Dataset records
<<<<

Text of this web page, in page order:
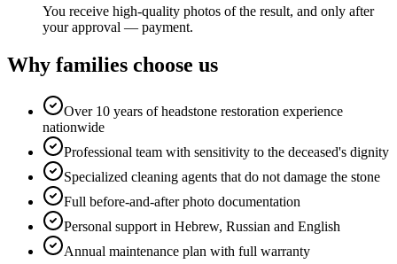
You receive high-quality photos of the result, and only after
your approval — payment.
Why families choose us
Over 10 years of headstone restoration experience
nationwide
Professional team with sensitivity to the deceased's dignity
Specialized cleaning agents that do not damage the stone
Full before-and-after photo documentation
Personal support in Hebrew, Russian and English
Annual maintenance plan with full warranty

>>>>

◆ **EXERCISE BRIEF**:
Counting only the lines that include "after", state how many there are in the entries, and nothing else.

◆ **OUTPUT FOR THIS TASK**:
2